In 2015, New Hope Ecotech says it impacted more than 1,000 actors in the recycling chain, tracked over 3,600 tons of recycled material and issued roughly US$500,000 in certificates, sharing the value back to the recycling actors. The company, therefore, not only solves manufacturers’ recycling obligations, it also increases overall recycling rates and generates additional income for waste pickers.

Stateside, The Recycling Partnership, an industry collaboration focused on measurably improving curbside recycling in the U.S., has partnered with the Massachusetts Department of Environmental Protection (MassDEP) to create a customized contamination reduction toolkit to test and refine with pilot cities and local material recovery facilities (MRFs) to deliver a field-trialed data-supported program ready for launch.

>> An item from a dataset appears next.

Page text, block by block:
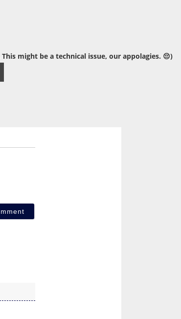
might be a technical issue, our appolagies. 😔)

“Our communities are facing a challenging obstacle to recycling in the form of contamination, and we believe that this new approach will move our entire recycling system well past that barrier,” MassDEP Commissioner Martin Suuberg said in a recent interview. “Beyond that, the universal nature of this program should unite our state’s recycling efforts in powerful new ways, increasing customer awareness and enabling more participation in local programs.”

As for the critical component of funding, the Closed Loop Fund (CLP) last year began providing no-interest loans to cities and below-market-rate loans to companies building recycling infrastructure. The Fund has amassed $100 million from major brands including Procter & Gamble, PepsiCo, 3M, Walmart, Coca-Cola, Johnson & Johnson, Unilever and Goldman Sachs.

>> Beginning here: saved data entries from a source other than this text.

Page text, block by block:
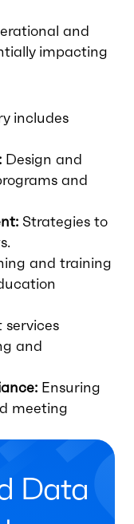
and
impacting
includes
Design and
and
Strategies to
and training
services
and
Ensuring
meeting
Data
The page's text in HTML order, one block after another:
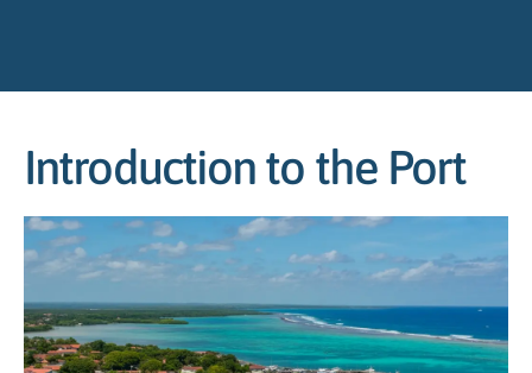
Introduction to the Port
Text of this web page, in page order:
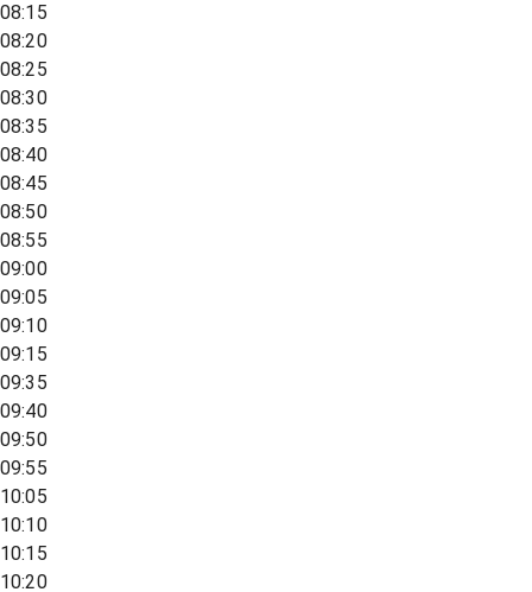
08:15
08:20
08:25
08:30
08:35
08:40
08:45
08:50
08:55
09:00
09:05
09:10
09:15
09:35
09:40
09:50
09:55
10:05
10:10
10:15
10:20

The Closed Loop Fund is the brainchild of Ron Gonen, founder of Recyclebank and New York City’s deputy commissioner for sanitation, recycling and sustainability under Mayor Michael Bloomberg. One of the first investments for the Fund is an 80,000-square-foot plant on the outskirts of Baltimore built to process hard-to-recycle plastics otherwise headed toward landfills or incinerators. Sorted, washed and ground into uniform plastic flakes, the flakes are then sold to big companies and plastics manufacturers to create new products.

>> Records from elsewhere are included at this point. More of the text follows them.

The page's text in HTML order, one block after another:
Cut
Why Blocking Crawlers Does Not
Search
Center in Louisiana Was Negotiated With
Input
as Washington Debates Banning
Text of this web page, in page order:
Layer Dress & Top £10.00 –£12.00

The Plastic Recycling Facility “leverages new technology and business model to aggregate #3-#7 plastics from communities in a 500-mile radius that would have likely otherwise gone to landfill (like yogurt cups, take-out containers, etc) so they have enough scale that it makes sense financially to sort them into their respective commodities and recycle them into new products and packaging where they otherwise would have been waste,” Closed Loop Fund’s Bridget Croke told Sustainable Brands. “This model has huge implications on what gets recycled and is highly replicable.”

“We have also invested in two best-in-class models in the Midwest (Portage Co, Ohio and Quad Cities, Iowa), a region of the county with chronically low recycling rates,” Croke said. “These new single-stream recycling programs for residents use the best infrastructure and best practices that will lift recycling rates and act as a model for similar communities throughout the Midwest.”

As organizations around the world continue to see and prove the business case for recycling, they’re laying the groundwork for the ability to deploy circular economics at scale.